As throughout Russian society more generally, military planning follows a strict hierarchical, top-down, structure. The Force Commander chooses the course of action (COA), and the commander’s staff details how to proceed with this COA. According to Grau and Bartles (2016), the military staffs are smaller than those of NATO. Logistics planning often follows predefined principles, well-exercised scenarios, and calculations of ammunition consumption, attrition, and so on. Logistics on the army group and brigade levels are hence standardized and largely follow the same principles as they did in the Soviet era.
Military Logistics: Logistics Culmination
If logistics cannot keep up with the operational pace, logistics culmination occurs (Kress, 2016). Logistics culmination, signifying that logistical resources are exhausted, happens for different reasons. As the area of operation grows geographically, more transport resources are required to cover greater transportation distances. If the pace of operations is higher than anticipated, logistics may struggle to keep pace. Operation Desert Storm in Kuwait clearly demonstrated this in 1991, when the U.S.-led coalition halted operations after 100 hours as operational speed exceeded the logistics capabilities (Hallman, 1993). Adding to this, an opponent can target the supply lines to eliminate both supplies and transport resources (Glas et al., 2013). The consequences of logistics culmination depend on the type of operation and on the types of supply that become unavailable (Ekström, 2022). Put simply, without fuel, a moving military unit must halt. Without a specified type of ammunition, the fighting units must use substitutes with lower quality and precision.
Prebilič (2006) shows that logistics effectiveness decreases as the distance that must be covered increases (Figure 3). To illustrate this point, in a convoy traveling 50 kilometers at an average speed of 50 km/h, each truck driver can make three turns a day (one hour to drive each way, one hour to load, and one hour to unload makes a 12-hour day). If the distance between the depot and the frontline doubles to 100 km, the capacity decreases by 33%. Moving another 50 kilometres into the area of operations, transport capacity is down to just 33% of original capacity – in total six hours of driving, two hours of loading/unloading (Listou & Ekström, 2022). Beyond this point, logistics will always fall short because the driver will not make it back to base in time, even assuming that the driver is allowed proper rest and the vehicle receives necessary maintenance (Vershining, 2021).
Prebilič (2006) also points to another significant challenge of military logistics: given the unpredictable nature of war, logistics can become undersized. Stochastic variations in the ordering and delivery cycle tend to amplify one another and accumulate throughout the supply chain (a phenomenon called the Bullwhip effect: see, for example, Forrester, 1958), which could lead to a logistics vacuum (Figure 4). If logistics are not aligned with the operational pace, supplies ordered to close the gap will eventually surpass the needs of the combatants on account of a tendency to order more than required, “just in case,” to cover for uncertainties in distribution time, supply opportunities, and actual demand. Consequently, fighting units receive too much supply at the wrong time and place, which could congest supply lines and fill up storage capacity.
The third reason why logistics culmination occurs is a question of the friction of war. Supply chains are the Achilles heel of any military operation. They are likely targets (Glas et al., 2013), and attacks against them not only deny an adversary its supplies and reduce its transport capacity but tie up resources for force protection of the supply convoys.

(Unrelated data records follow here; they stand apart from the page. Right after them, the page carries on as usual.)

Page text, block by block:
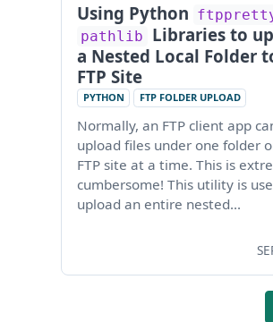
Using Python
pathlib
Libraries to
a Nested Local Folder
FTP Site
PYTHON FTP FOLDER UPLOAD
Normally, an FTP client app
upload files under one folder
FTP site at a time. This is
cumbersome! This utility is
upload an entire nested…
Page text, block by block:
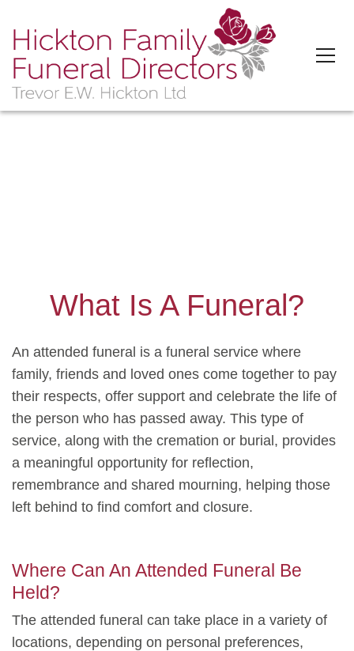
What Is A Funeral?
An attended funeral is a funeral service where
family, friends and loved ones come together to pay
their respects, offer support and celebrate the life of
the person who has passed away. This type of
service, along with the cremation or burial, provides
a meaningful opportunity for reflection,
remembrance and shared mourning, helping those
left behind to find comfort and closure.
Where Can An Attended Funeral Be
Held?
The attended funeral can take place in a variety of
locations, depending on personal preferences,
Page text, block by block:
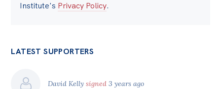
Institute's Privacy Policy.
LATEST SUPPORTERS
David Kellysigned 3 years ago
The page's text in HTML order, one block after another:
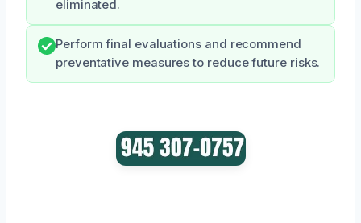
eliminated.
Perform final evaluations and recommend
preventative measures to reduce future risks.
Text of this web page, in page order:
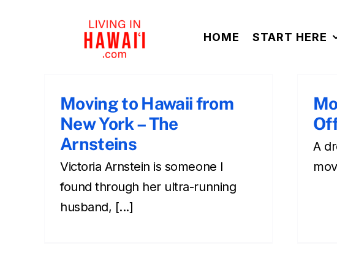
HOME START HERE
Moving to Hawaii from
New York – The
Arnsteins
Victoria Arnstein is someone I
found through her ultra-running
husband, [...]
A
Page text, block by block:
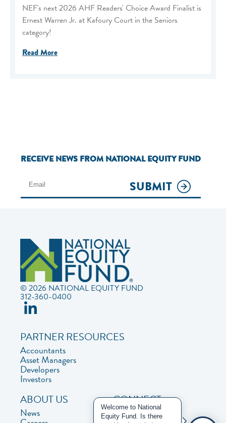
NEF's next 2026 AHF Readers' Choice Award Finalist is
Ernest Warren Jr. at Kafoury Court in the Seniors
category!
Read More
RECEIVE NEWS FROM NATIONAL EQUITY FUND
SUBMIT
© 2026 NATIONAL EQUITY FUND
312-360-0400
PARTNER RESOURCES
Accountants
Asset Managers
Developers
Investors
ABOUT US
News
CONNECT
Contact Us
Welcome to National
Equity Fund. Is there
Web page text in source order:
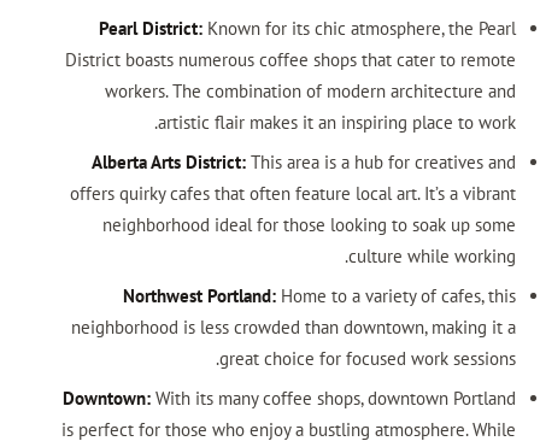
Pearl District: Known for its chic atmosphere, the Pearl
District boasts numerous coffee shops that cater to remote
workers. The combination of modern architecture and
artistic flair makes it an inspiring place to work.
Alberta Arts District: This area is a hub for creatives and
offers quirky cafes that often feature local art. It’s a vibrant
neighborhood ideal for those looking to soak up some
culture while working.
Northwest Portland: Home to a variety of cafes, this
neighborhood is less crowded than downtown, making it a
great choice for focused work sessions.
Downtown: With its many coffee shops, downtown Portland
is perfect for those who enjoy a bustling atmosphere. While
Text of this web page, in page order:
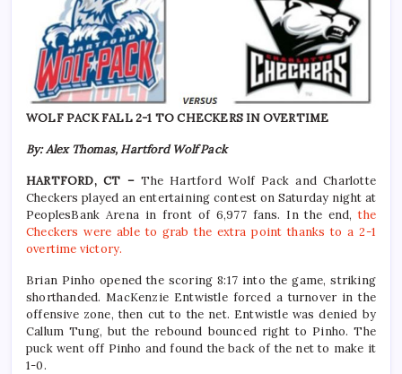
WOLF PACK FALL 2-1 TO CHECKERS IN OVERTIME
By: Alex Thomas, Hartford Wolf Pack
HARTFORD, CT –The Hartford Wolf Pack and Charlotte
Checkers played an entertaining contest on Saturday night at
PeoplesBank Arena in front of 6,977 fans. In the end,the
Checkers were able to grab the extra point thanks to a 2-1
overtime victory.
Brian Pinho opened the scoring 8:17 into the game, striking
shorthanded. MacKenzie Entwistle forced a turnover in the
offensive zone, then cut to the net. Entwistle was denied by
Callum Tung, but the rebound bounced right to Pinho. The
puck went off Pinho and found the back of the net to make it
1-0.

To minimize the negative effects of logistics culmination and logistics vacuum, the logistics system must be resilient, which means that it should be able to return to its original state, or move to a new, more desirable state, after being disturbed (Christopher & Peck, 2004). Academics propose combinations of flexibility, agility, collaboration, and redundancy strategies to achieve supply chain resilience (Shekarian & Mellat Parast, 2021).
Zapad-2021: Planning and Preparing Logistics for a War?
Military exercises and operations require logistics. Russian exercises conducted along the Ukrainian border before the war are certainly pertinent to this analysis, touching on logistical preparedness for the invasion that was subsequently launched.
The Russian build-up along the border went on for a long time. As the spring exercises of 2021 concluded, the Russians left a substantial amount of equipment in the exercise areas close to Ukraine (Kofman, 2021). When the exercise activities resumed as the joint Russian-Belarusian exercise Zapad-2021, the forces supplemented these with more equipment. According to the Russian Ministry of Defence, around 200,000 servicemen participated in the different exercises in Russia and Belarus.2
Such large-scale exercises require a detailed exercise plan, including a logistics plan for supply, maintenance, medical services, and transportation. For Zapad-2021, logistics units were deployed well in advance of the exercise itself, with preparatory activities already taking place in July and August of 2021 (Kofman, 2021). If the Zapad logistics plan only covered the exercise and not the coming war, the final phase in the plan would be the repatriation of materiel and personnel, and the refurbishment and maintenance of materiel upon return to home bases. To avoid a massive surge of supplies coming into the exercise areas after ENDEX (end of exercise), the Russian logisticians would plan and carry out the logistics activities to culminate as the exercise ended.
According to open intelligence reports such as those published by the United States and NATO, the exercises were indeed preparations for an invasion. As commented by Kofman (2021), “months of exercises by associated commands make the entire affair less a large-scale readiness test and more an event that is regimented or scripted in nature.” Even though the Kremlin denied it, in February 2022 even claiming they were stepping down, the intelligence reports turned out to be correct.
When transitioning from exercise to war, the conditions and dynamics of logistics change. Logistical demands are a function of the selected COA and the dynamics of the war. The requirements for the re-supply of ammunition, spare parts, and other supplies are inherently unpredictable. A full-scale war includes casualties and damaged equipment, leading to increased demands for transportation, medical treatment, and maintenance.
As Grau and Bartles (2016) observe, Russian operational planning is conducted on a higher hierarchical level than that of logistical planning. Based on the Force Commander’s chosen COA, logisticians plan the volumes and distribution of the different resources needed.
While the invasion plan must have been known beforehand at some levels in the command chain, logistics may not have been involved. If the detailed logistics plans for Zapad-2021 were made merely for the exercise, continuing into a war would create a logistics vacuum after the intended ENDEX. Even if there existed aggregated plans for transport and sustainment for the invasion, there was no time for the maintenance and refurbishment of the equipment used during the exercises. Adding to this is the surprisingly low standard of Russian logistics vehicles.
Based on the reported logistical problems in the early phase of the war, it thus seems that the Russian logisticians had planned for the exercise alone, with little or limited insight into the projected logistics vacuum. This had a negative impact on the Russian military capability in the first phase of the war. The looting by Russian forces of sustenance and objects of value alike is in line with the principle of “living off the land” set out by Kress (2016). Whether or not this is a consequence of poor logistical planning or a deliberate logistics strategy, it is still criminal act.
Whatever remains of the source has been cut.